What the exercise asks: What is needed is an exact transcription of every entry below.

Given records:
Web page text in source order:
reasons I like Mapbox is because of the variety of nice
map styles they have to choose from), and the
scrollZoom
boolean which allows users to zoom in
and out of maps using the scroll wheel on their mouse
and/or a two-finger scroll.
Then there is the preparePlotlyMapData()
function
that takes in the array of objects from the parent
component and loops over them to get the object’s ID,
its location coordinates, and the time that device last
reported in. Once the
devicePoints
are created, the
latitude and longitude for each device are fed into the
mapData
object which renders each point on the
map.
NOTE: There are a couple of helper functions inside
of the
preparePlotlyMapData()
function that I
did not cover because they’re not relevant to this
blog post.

Response to this exercise:
Web page text in source order:
reasons I like Mapbox is because of the variety of nice
map styles they have to choose from), and the
scrollZoom
boolean which allows users to zoom in
and out of maps using the scroll wheel on their mouse
and/or a two-finger scroll.
Then there is the preparePlotlyMapData()
function
that takes in the array of objects from the parent
component and loops over them to get the object’s ID,
its location coordinates, and the time that device last
reported in. Once the
devicePoints
are created, the
latitude and longitude for each device are fed into the
mapData
object which renders each point on the
map.
NOTE: There are a couple of helper functions inside
of the
preparePlotlyMapData()
function that I
did not cover because they’re not relevant to this
blog post.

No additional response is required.